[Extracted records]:

════════════════

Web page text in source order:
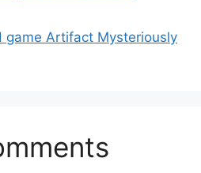
game Artifact Mysteriously
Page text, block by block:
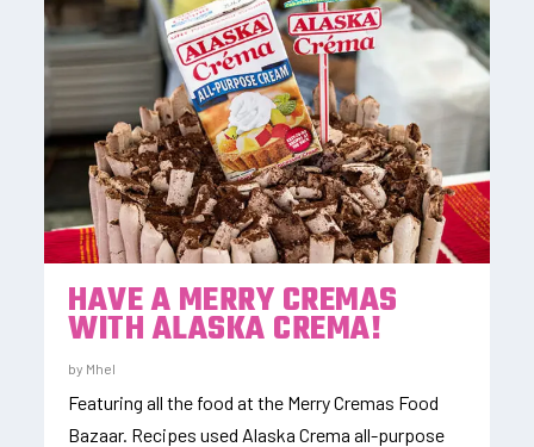
HAVE A MERRY CREMAS
WITH ALASKA CREMA!
by Mhel
Featuring all the food at the Merry Cremas Food
Bazaar. Recipes used Alaska Crema all-purpose
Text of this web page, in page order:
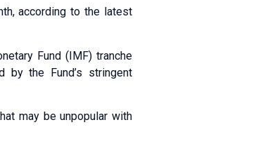
according to the latest
Fund (IMF) tranche
the Fund’s stringent
may be unpopular with
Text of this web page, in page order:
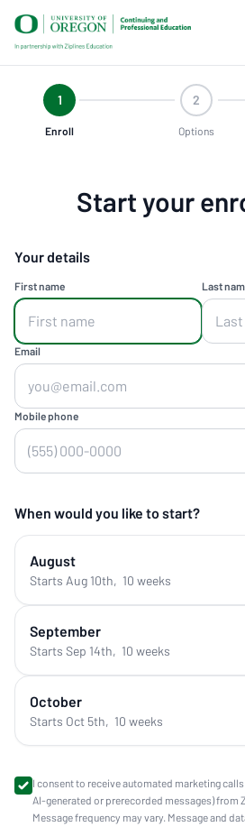
1
Enroll
2
Options
Start your
Your details
First name Last
Email
Mobile phone
When would you like to start?
August
Starts Aug 10th, 10 weeks
September
Starts Sep 14th, 10 weeks
October
Starts Oct 5th, 10 weeks
I consent to receive automated marketing
AI-generated or prerecorded messages) from
Message frequency may vary. Message and
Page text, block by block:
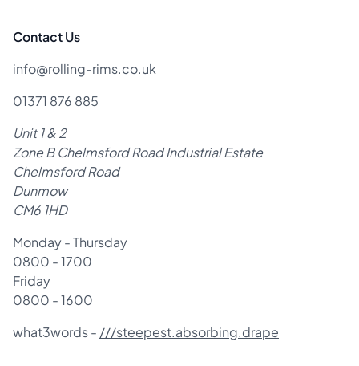
Contact Us
info@rolling-rims.co.uk
01371 876 885
Unit 1 & 2
Zone B Chelmsford Road Industrial Estate
Chelmsford Road
Dunmow
CM6 1HD
Monday - Thursday
0800 - 1700
Friday
0800 - 1600
what3words - ///steepest.absorbing.drape
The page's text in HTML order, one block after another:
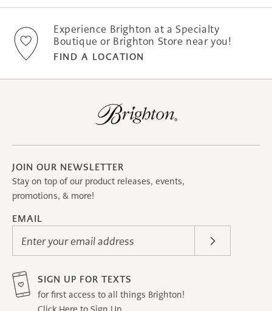
Experience Brighton at a Specialty
Boutique or Brighton Store near you!
FIND A LOCATION
JOIN OUR NEWSLETTER
Stay on top of our product releases, events,
promotions, & more!
EMAIL
Enter your email address
SIGN UP FOR TEXTS
for first access to all things Brighton!
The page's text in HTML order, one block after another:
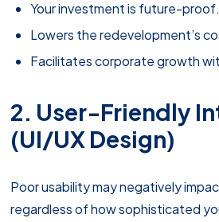
Your investment is future-proof.
Lowers the redevelopment’s
Facilitates corporate growth
2. User-Friendly
(UI/UX Design)
Poor usability may negatively
regardless of how sophisticated
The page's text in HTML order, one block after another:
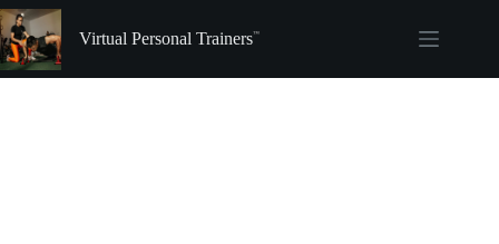
Skip
to
content
Virtual Personal Trainers
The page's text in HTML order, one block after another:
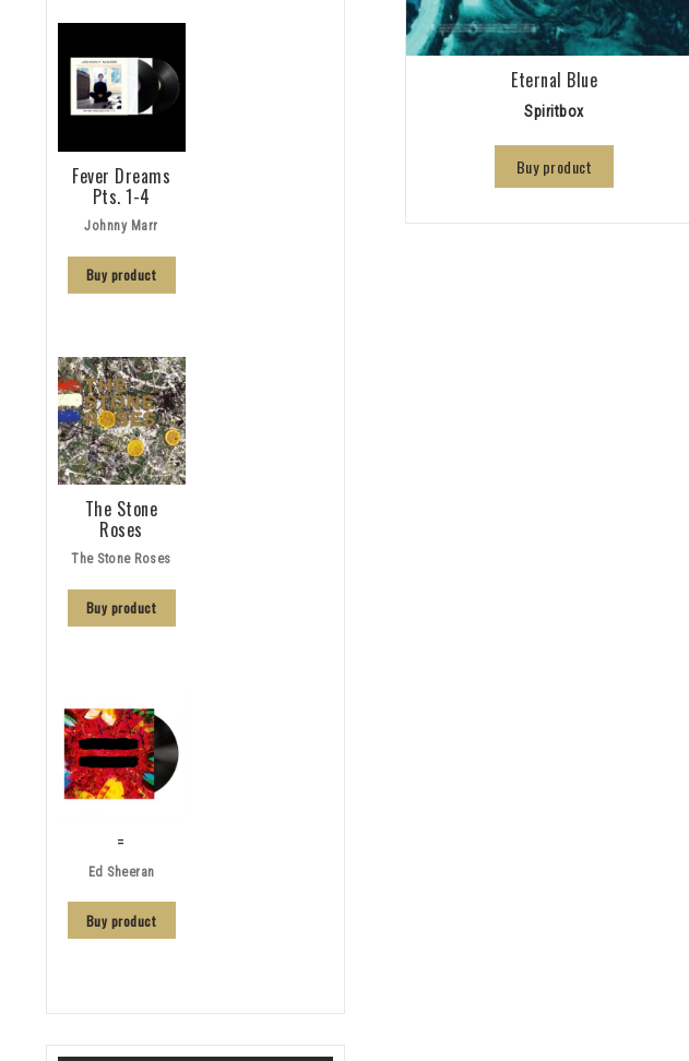
Eternal Blue
Spiritbox
Buy product
Fever Dreams
Pts. 1-4
Johnny Marr
Buy product
The Stone
Roses
The Stone Roses
Buy product
=
Ed Sheeran
Buy product
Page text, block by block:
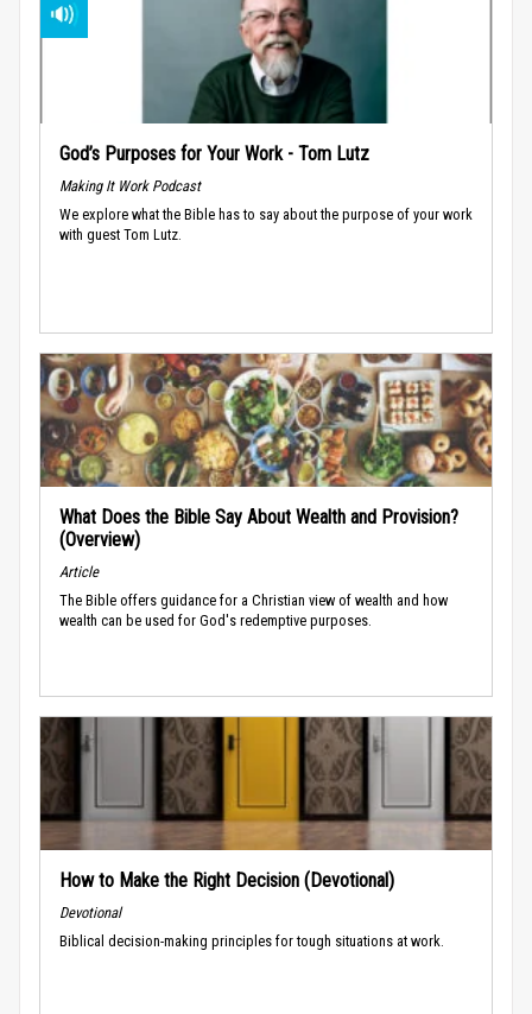
God’s Purposes for Your Work - Tom Lutz
Making It Work Podcast
We explore what the Bible has to say about the purpose of your work
with guest Tom Lutz.
What Does the Bible Say About Wealth and Provision?
(Overview)
Article
The Bible offers guidance for a Christian view of wealth and how
wealth can be used for God's redemptive purposes.
How to Make the Right Decision (Devotional)
Devotional
Biblical decision-making principles for tough situations at work.
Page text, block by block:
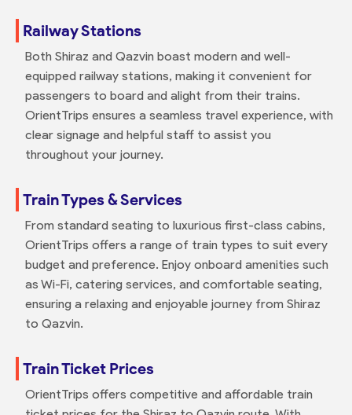
Railway Stations
Both Shiraz and Qazvin boast modern and well-
equipped railway stations, making it convenient for
passengers to board and alight from their trains.
OrientTrips ensures a seamless travel experience, with
clear signage and helpful staff to assist you
throughout your journey.
Train Types & Services
From standard seating to luxurious first-class cabins,
OrientTrips offers a range of train types to suit every
budget and preference. Enjoy onboard amenities such
as Wi-Fi, catering services, and comfortable seating,
ensuring a relaxing and enjoyable journey from Shiraz
to Qazvin.
Train Ticket Prices
OrientTrips offers competitive and affordable train
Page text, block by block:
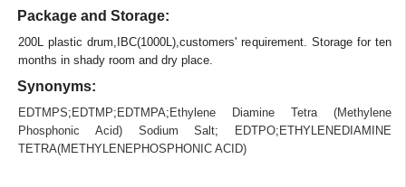
Package and Storage:
200L plastic drum,IBC(1000L),customers' requirement. Storage for ten
months in shady room and dry place.
Synonyms:
EDTMPS; EDTMP; EDTMPA; Ethylene Diamine Tetra (Methylene
Phosphonic Acid) Sodium Salt; EDTPO; ETHYLENEDIAMINE
TETRA(METHYLENEPHOSPHONIC ACID)
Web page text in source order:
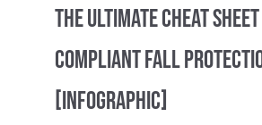
The Ultimate Cheat Sheet
Compliant Fall
[Infographic]
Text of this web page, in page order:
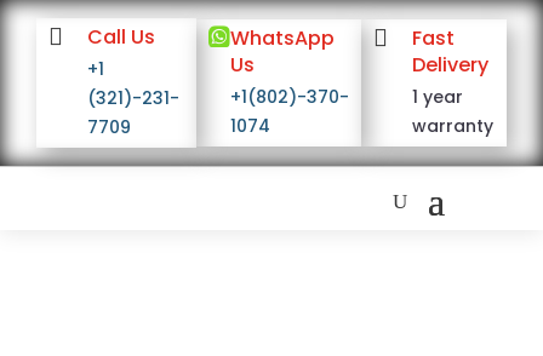
 Call Us
+1
(321)-231-
7709
WhatsApp
Us
+1(802)-370-
1074

Fast
Delivery
1 year
warranty
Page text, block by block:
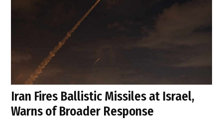
Iran Fires Ballistic Missiles at Israel,
Warns of Broader Response
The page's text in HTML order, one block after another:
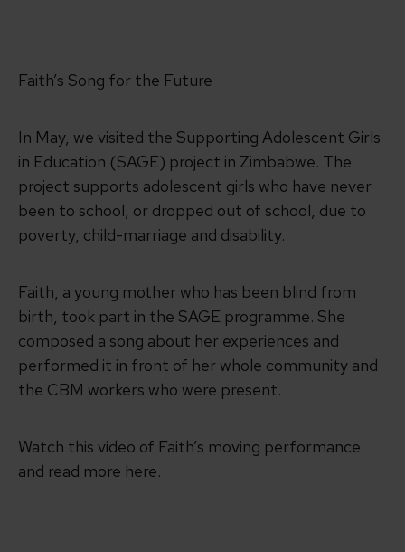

════════════════

[WHAT IS NEEDED]: Copy the entries exactly. Leave the pictures out.

[RESULT OF THIS EXERCISE]:
Web page text in source order:
game Artifact Mysteriously
Page text, block by block:
HAVE A MERRY CREMAS
WITH ALASKA CREMA!
by Mhel
Featuring all the food at the Merry Cremas Food
Bazaar. Recipes used Alaska Crema all-purpose
Text of this web page, in page order:
according to the latest
Fund (IMF) tranche
the Fund’s stringent
may be unpopular with
Text of this web page, in page order:
1
Enroll
2
Options
Start your
Your details
First name Last
Email
Mobile phone
When would you like to start?
August
Starts Aug 10th, 10 weeks
September
Starts Sep 14th, 10 weeks
October
Starts Oct 5th, 10 weeks
I consent to receive automated marketing
AI-generated or prerecorded messages) from
Message frequency may vary. Message and
Page text, block by block:
Contact Us
info@rolling-rims.co.uk
01371 876 885
Unit 1 & 2
Zone B Chelmsford Road Industrial Estate
Chelmsford Road
Dunmow
CM6 1HD
Monday - Thursday
0800 - 1700
Friday
0800 - 1600
what3words - ///steepest.absorbing.drape
The page's text in HTML order, one block after another:
Experience Brighton at a Specialty
Boutique or Brighton Store near you!
FIND A LOCATION
JOIN OUR NEWSLETTER
Stay on top of our product releases, events,
promotions, & more!
EMAIL
Enter your email address
SIGN UP FOR TEXTS
for first access to all things Brighton!
The page's text in HTML order, one block after another:
Your investment is future-proof.
Lowers the redevelopment’s
Facilitates corporate growth
2. User-Friendly
(UI/UX Design)
Poor usability may negatively
regardless of how sophisticated
The page's text in HTML order, one block after another:
Skip
to
content
Virtual Personal Trainers
The page's text in HTML order, one block after another:
Eternal Blue
Spiritbox
Buy product
Fever Dreams
Pts. 1-4
Johnny Marr
Buy product
The Stone
Roses
The Stone Roses
Buy product
=
Ed Sheeran
Buy product
Page text, block by block:
God’s Purposes for Your Work - Tom Lutz
Making It Work Podcast
We explore what the Bible has to say about the purpose of your work
with guest Tom Lutz.
What Does the Bible Say About Wealth and Provision?
(Overview)
Article
The Bible offers guidance for a Christian view of wealth and how
wealth can be used for God's redemptive purposes.
How to Make the Right Decision (Devotional)
Devotional
Biblical decision-making principles for tough situations at work.
Page text, block by block:
Railway Stations
Both Shiraz and Qazvin boast modern and well-
equipped railway stations, making it convenient for
passengers to board and alight from their trains.
OrientTrips ensures a seamless travel experience, with
clear signage and helpful staff to assist you
throughout your journey.
Train Types & Services
From standard seating to luxurious first-class cabins,
OrientTrips offers a range of train types to suit every
budget and preference. Enjoy onboard amenities such
as Wi-Fi, catering services, and comfortable seating,
ensuring a relaxing and enjoyable journey from Shiraz
to Qazvin.
Train Ticket Prices
OrientTrips offers competitive and affordable train
Page text, block by block:
Package and Storage:
200L plastic drum,IBC(1000L),customers' requirement. Storage for ten
months in shady room and dry place.
Synonyms:
EDTMPS; EDTMP; EDTMPA; Ethylene Diamine Tetra (Methylene
Phosphonic Acid) Sodium Salt; EDTPO; ETHYLENEDIAMINE
TETRA(METHYLENEPHOSPHONIC ACID)
Web page text in source order:
The Ultimate Cheat Sheet
Compliant Fall
[Infographic]
Text of this web page, in page order:
 Call Us
+1
(321)-231-
7709
WhatsApp
Us
+1(802)-370-
1074

Fast
Delivery
1 year
warranty
Page text, block by block:
Iran Fires Ballistic Missiles at Israel,
Warns of Broader Response
The page's text in HTML order, one block after another:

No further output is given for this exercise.